Martin Scorsese returns with one of the year’s best films, a three hour trip through religious persecution and the affirmation of one’s principles. This is a special movie, using a terrific Andrew Garfield to guide the story forward. Our characters help an underbelly of persecuted Christians in Japan while trying to find out what happened to their leader, who went missing there years ago. It’s not always an easy movie to watch, but it’s amazingly acted and directed, especially incorporating some excellent sets and some excellent cinematography, blending impoverished ocean landscapes with wealthy Japanese towns. It’s a gorgeous movie.
Andrew Garfield appears in two straight on this list, the slightly higher one being Hacksaw Ridge, which also marked the triumphant return of one of Hollywood’s greatest talents in Mel Gibson. Say what you want about Mel, but he manages to make possibly the most brutal war scenes in movie history with the battles here, and it’s a special effort from a director who could use some recognition. A backstory romance involving Garfield and Teresa Palmer works okay, but the biggest success is the staging of the battle sequences. Where you’d expect the movie to feel like a cliche, such as the ‘let me get one more’ scene, it instead is an earned emotional weight because of how much we’ve grown to care for their cause and who Garfield is.

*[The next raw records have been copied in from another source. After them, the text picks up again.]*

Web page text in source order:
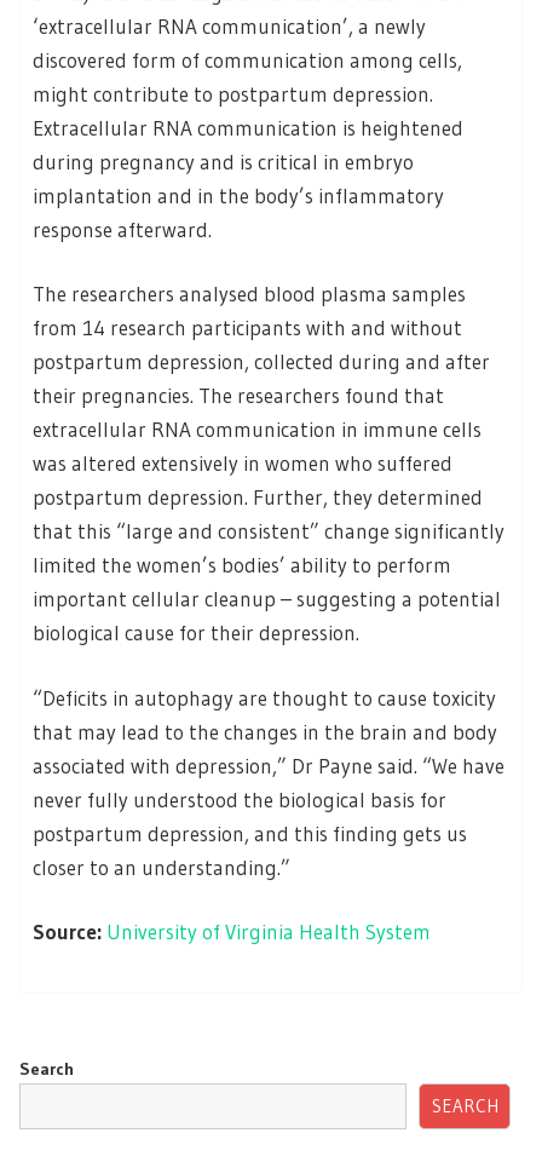
‘extracellular RNA communication’, a newly
discovered form of communication among cells,
might contribute to postpartum depression.
Extracellular RNA communication is heightened
during pregnancy and is critical in embryo
implantation and in the body’s inflammatory
response afterward.
The researchers analysed blood plasma samples
from 14 research participants with and without
postpartum depression, collected during and after
their pregnancies. The researchers found that
extracellular RNA communication in immune cells
was altered extensively in women who suffered
postpartum depression. Further, they determined
that this “large and consistent” change significantly
limited the women’s bodies’ ability to perform
important cellular cleanup – suggesting a potential
biological cause for their depression.
“Deficits in autophagy are thought to cause toxicity
that may lead to the changes in the brain and body
associated with depression,” Dr Payne said. “We have
never fully understood the biological basis for
postpartum depression, and this finding gets us
closer to an understanding.”
Source: University of Virginia Health System
Search
SEARCH
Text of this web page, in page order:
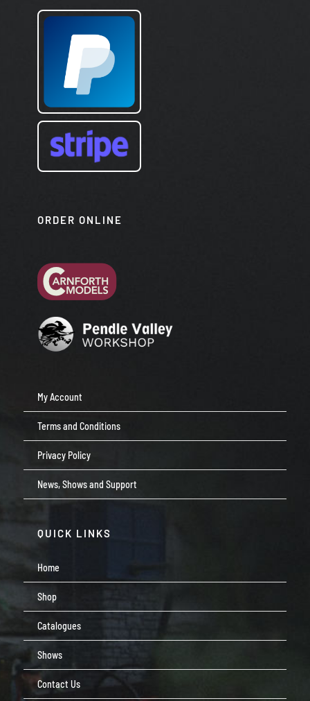
ORDER ONLINE
My Account
Terms and Conditions
Privacy Policy
News, Shows and Support
QUICK LINKS
Home
Shop
Catalogues
Shows
Contact Us
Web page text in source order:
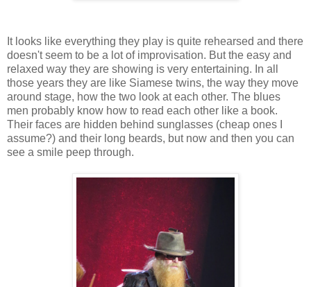
It looks like everything they play is quite rehearsed and there
doesn't seem to be a lot of improvisation. But the easy and
relaxed way they are showing is very entertaining. In all
those years they are like Siamese twins, the way they move
around stage, how the two look at each other. The blues
men probably know how to read each other like a book.
Their faces are hidden behind sunglasses (cheap ones I
assume?) and their long beards, but now and then you can
see a smile peep through.
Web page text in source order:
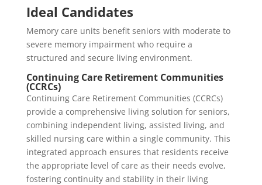
Ideal Candidates
Memory care units benefit seniors with moderate to
severe memory impairment who require a
structured and secure living environment.
Continuing Care Retirement Communities
(CCRCs)
Continuing Care Retirement Communities (CCRCs)
provide a comprehensive living solution for seniors,
combining independent living, assisted living, and
skilled nursing care within a single community. This
integrated approach ensures that residents receive
the appropriate level of care as their needs evolve,
fostering continuity and stability in their living
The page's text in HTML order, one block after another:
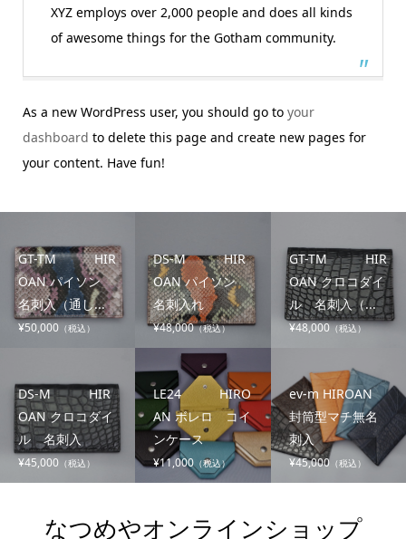
XYZ employs over 2,000 people and does all kinds
of awesome things for the Gotham community.
As a new WordPress user, you should go to your
dashboard to delete this page and create new pages for
your content. Have fun!
GT-TM HIR
OAN パイソン
名刺入（通し...
¥50,000 （税込）
DS-M HIR
OAN パイソン
名刺入れ
¥48,000（税込）
GT-TM HIR
OAN クロコダイ
ル 名刺入（...
¥48,000（税込）
DS-M HIR
OAN クロコダイ
ル 名刺入
¥45,000 （税込）
LE24 HIRO
AN ボレロ コイ
ンケース
¥11,000 （税込）
ev-m HIROAN
封筒型マチ無名
刺入
¥45,000（税込）
なつめやオンラインショップ
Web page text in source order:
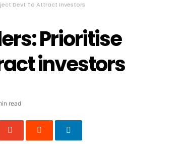
Devt To Attract Investors
Prioritise
investors
read

Man, I LOVED The Nice Guys. My affair for this movie didn’t actually start the first time I saw it, but rather it has increased during every viewing. It gets funnier every time. It gets more charming every time. Perhaps it’s the dim-witted Gosling, and maybe it’s the completely gruff Russell Crowe, but this is the ultimate example of what a good buddy comedy could be. Sure, not all of the plotting is excellent, which is why it didn’t get the 5-star designation from me, but there’s more of a ‘love this movie, and I’ll watch it over and over’ factor with this than any movie that came out this year. It’s a complete joke that it didn’t get more awards attention.
So, Arrival was my #1 up until about two days before writing this where I switched it with the next one. If you’d like, consider this as #1(B). Amy Adams is again terrific, this time roping us into a non-linear story that addresses the way that our language makes us see the world. The score is the best of the year, and the concepts are so intriguing that when the end comes around and it all falls into place, it’s so powerful that it completely floored me. It’s almost as if the brilliant part of extraterrestrial plot is a subtext to everything else that happens. This is an amazing achievement in science fiction.
This movie is one of the saddest films of all time. It’s just the most intensely sad film I’ve ever seen, riddled with loss, riddled with past wrongs and guilt. Casey Affleck may not win the Oscar because of a past lawsuit that involves him, but there wasn’t a performance better this year, to the point where I pretty much sat in the theater, eyes wet, for its two-hour run time. Other performances like Lucas Hedges and Michelle Williams are also special, and it’s a story about how a hometown, and how family, affect us through the years. As our lead suffers in the present, we unpack what makes him such a difficult personality from the past, and the discoveries are just horrifying. This is an amazing movie, and it’s what dramatic filmmaking is all about.